Wakeskating the Erie Canal

Professional Wakeskater and Red Bull Athlete Brian Grubb Tackles Historic Waterway, Taking the Sport to New and Compelling Places

What once served as a connector for the Atlantic Ocean to the heartland of America, now serves as a site for the next level of watersports. Professional Wakeskaters Brian Grubb and Andrew Pastura took their skills to the now-retired lock system and surrounding areas of Western New York’s Erie Canal in order to challenge themselves while honoring a piece of US history.

Still relevant but modernized, a lock is a device used for raising and lowering boats between stretches of water with varying levels on river and canal waterways. The Lockport, New York, Locks are the most significant historic site from the Erie Canal era that is still in operating condition. Drawing tens of thousands of visitors to the Niagara region per year, the Lockport Locks Heritage District is on it’s way to be one of three North American restored 19th Century canalways currently in existence.

Wakeskating, an adaptation of wakeboarding similar to skateboarding on water, is a sport usually reserved for riding behind boats, going off man-made rails, pipes and kickers located in lakes and flat bodies of water across the country. The vast lakes and outdoor activities of the Western New York and Great Lakes Region in the summer months give the young sport a home amongst locals but “popping” off the antiquated-but-not-forgotten locks has never been done before.

Red Bull Athlete Brian Grubb, who is considered an innovator and pioneer in the sport of wakeskating, spent ten years of his life in the New England area. He’s won numerous championship titles and brought the sport to the ends of the earth, including the rice patties of the Philippines, the swamps and bayous of New Orleans, the Cranberry Bogs of Wisconsin and the Kimberly Region of Western Australia.
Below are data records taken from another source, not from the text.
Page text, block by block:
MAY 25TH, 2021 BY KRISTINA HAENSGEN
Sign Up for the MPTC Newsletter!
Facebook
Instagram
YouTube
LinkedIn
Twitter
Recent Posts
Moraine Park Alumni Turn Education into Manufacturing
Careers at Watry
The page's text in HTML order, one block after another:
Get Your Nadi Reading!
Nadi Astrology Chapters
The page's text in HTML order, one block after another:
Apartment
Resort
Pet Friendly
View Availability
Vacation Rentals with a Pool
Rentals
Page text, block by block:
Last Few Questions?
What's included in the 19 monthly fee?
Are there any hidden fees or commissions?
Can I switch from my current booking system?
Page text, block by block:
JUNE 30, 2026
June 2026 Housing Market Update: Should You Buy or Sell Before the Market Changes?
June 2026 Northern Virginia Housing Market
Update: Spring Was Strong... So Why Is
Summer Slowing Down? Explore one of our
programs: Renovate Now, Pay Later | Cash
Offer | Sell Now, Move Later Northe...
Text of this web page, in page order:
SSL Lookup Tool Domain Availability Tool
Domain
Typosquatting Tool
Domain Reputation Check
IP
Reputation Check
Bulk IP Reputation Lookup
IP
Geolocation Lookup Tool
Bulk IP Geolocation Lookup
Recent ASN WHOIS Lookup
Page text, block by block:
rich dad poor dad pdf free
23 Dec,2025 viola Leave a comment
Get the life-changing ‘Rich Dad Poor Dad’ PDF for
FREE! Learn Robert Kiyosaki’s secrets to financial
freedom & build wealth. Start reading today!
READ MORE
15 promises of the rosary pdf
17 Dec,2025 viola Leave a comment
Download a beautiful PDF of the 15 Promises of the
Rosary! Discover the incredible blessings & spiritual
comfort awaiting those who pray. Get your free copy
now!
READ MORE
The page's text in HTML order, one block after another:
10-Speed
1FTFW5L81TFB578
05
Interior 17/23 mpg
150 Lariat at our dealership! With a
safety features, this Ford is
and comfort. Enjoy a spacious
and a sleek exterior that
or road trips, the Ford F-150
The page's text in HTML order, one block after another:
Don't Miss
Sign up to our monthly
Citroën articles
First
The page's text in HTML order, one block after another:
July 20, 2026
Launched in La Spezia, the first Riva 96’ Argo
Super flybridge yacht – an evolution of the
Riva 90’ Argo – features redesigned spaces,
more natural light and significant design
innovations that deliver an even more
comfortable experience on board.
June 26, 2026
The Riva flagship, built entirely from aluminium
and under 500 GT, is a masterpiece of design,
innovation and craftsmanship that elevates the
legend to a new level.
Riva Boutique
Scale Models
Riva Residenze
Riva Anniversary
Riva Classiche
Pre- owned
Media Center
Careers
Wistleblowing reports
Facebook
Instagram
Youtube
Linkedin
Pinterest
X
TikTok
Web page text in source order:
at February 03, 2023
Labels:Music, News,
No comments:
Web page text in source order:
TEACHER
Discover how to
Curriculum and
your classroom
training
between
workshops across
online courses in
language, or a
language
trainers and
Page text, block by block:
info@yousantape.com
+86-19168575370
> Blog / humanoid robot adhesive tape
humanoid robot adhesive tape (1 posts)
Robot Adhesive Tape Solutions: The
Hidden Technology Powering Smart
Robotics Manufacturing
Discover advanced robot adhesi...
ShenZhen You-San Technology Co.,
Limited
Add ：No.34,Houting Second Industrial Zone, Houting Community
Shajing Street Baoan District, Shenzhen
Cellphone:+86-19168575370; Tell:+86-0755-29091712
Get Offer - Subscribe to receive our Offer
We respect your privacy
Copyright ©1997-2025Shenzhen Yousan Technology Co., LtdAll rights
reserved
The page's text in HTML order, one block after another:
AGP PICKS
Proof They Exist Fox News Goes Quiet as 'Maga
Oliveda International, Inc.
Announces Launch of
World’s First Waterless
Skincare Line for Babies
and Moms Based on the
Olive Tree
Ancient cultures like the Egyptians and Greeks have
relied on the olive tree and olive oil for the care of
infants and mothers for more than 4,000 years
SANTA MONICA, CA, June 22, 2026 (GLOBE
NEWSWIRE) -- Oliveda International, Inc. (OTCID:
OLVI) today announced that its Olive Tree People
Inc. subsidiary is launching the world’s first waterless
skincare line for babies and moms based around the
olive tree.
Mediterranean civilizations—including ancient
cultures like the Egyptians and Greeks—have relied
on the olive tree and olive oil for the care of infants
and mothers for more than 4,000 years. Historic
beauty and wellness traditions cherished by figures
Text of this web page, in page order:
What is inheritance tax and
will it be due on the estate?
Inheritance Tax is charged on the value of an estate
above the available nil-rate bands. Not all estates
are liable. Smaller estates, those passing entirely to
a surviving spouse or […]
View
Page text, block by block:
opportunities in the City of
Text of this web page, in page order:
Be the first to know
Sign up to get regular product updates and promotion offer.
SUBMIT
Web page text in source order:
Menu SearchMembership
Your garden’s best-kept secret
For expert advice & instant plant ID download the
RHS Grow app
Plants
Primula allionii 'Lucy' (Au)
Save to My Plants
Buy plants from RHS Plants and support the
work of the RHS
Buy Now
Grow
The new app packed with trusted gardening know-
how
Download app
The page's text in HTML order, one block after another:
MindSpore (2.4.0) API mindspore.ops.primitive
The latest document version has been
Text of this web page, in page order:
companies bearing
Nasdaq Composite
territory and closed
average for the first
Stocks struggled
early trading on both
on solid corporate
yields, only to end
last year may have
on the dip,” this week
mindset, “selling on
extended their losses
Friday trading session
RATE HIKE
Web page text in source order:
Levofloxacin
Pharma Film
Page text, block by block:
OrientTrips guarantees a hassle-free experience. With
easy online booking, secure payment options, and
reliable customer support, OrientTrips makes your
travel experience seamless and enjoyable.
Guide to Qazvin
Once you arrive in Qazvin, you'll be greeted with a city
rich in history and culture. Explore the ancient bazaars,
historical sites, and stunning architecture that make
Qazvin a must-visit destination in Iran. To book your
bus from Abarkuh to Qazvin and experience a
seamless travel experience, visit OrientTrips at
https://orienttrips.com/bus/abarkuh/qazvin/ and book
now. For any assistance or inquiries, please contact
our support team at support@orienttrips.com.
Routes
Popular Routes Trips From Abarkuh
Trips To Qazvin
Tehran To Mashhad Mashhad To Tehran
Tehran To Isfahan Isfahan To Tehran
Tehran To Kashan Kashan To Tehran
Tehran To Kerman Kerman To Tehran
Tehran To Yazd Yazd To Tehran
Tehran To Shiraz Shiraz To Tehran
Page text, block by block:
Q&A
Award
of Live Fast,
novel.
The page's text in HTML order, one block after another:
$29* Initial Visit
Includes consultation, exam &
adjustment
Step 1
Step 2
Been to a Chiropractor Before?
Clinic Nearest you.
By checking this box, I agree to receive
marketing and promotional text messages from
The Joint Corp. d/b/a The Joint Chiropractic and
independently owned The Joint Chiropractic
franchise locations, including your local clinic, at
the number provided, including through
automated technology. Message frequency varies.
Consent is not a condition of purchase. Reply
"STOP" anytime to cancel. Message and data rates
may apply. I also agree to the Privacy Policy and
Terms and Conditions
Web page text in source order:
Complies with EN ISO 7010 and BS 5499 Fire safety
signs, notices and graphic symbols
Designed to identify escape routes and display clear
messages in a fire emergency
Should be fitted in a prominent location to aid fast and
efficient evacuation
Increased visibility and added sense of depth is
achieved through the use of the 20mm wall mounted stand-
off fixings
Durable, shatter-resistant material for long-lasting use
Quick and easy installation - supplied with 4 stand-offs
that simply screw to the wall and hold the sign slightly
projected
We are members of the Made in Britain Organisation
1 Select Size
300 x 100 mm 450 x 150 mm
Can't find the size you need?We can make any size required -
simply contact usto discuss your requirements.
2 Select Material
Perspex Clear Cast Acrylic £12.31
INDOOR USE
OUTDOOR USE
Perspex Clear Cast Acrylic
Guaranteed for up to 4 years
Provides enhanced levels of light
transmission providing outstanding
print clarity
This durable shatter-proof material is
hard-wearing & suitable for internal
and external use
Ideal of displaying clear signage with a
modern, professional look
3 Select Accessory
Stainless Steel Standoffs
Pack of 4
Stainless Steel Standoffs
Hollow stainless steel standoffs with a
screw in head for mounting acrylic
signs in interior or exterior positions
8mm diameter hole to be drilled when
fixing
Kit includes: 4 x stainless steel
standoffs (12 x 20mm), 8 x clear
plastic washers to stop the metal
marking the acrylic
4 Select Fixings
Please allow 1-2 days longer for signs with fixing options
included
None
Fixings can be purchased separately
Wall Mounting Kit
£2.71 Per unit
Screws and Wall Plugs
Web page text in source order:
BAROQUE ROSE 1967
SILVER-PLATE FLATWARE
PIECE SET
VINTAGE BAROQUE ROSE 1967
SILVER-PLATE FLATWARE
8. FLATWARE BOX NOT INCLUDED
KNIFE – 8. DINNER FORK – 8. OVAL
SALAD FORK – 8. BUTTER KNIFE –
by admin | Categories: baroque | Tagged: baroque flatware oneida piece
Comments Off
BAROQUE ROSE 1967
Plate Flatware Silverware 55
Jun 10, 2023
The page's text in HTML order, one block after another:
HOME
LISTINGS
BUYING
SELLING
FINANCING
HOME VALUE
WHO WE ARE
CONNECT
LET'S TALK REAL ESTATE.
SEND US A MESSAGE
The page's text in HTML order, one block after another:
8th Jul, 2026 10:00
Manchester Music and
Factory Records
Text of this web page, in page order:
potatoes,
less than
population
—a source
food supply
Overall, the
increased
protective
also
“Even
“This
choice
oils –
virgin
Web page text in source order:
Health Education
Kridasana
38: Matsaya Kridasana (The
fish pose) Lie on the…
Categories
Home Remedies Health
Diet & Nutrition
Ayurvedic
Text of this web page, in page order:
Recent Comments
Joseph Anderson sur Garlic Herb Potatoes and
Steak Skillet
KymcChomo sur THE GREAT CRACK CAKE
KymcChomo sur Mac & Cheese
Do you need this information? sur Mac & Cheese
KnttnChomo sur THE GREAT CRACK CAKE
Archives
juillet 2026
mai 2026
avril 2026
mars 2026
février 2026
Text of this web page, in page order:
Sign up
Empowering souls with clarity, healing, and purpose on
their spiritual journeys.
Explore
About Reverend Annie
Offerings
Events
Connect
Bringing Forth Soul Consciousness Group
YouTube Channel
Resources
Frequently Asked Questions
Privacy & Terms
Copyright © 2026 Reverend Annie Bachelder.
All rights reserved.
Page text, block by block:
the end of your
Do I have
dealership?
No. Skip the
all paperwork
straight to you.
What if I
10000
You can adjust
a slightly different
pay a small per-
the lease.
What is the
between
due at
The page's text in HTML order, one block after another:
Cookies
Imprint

He, along with friend and leader of the next generation of wakeskaters, Andrew Pastura, from Cincinnati, can appreciate the uniqueness of a location like the 200-year-old lock system with its 12-foot drop and narrow causeway.

“It’s been a quite an accomplishment and great honor to bring wakeskating to the lock system and the Erie Canal of Upstate New York”, says Grubb. “The large drop from one lock to another was bigger than anticipated but being a part of history made it all worth it.”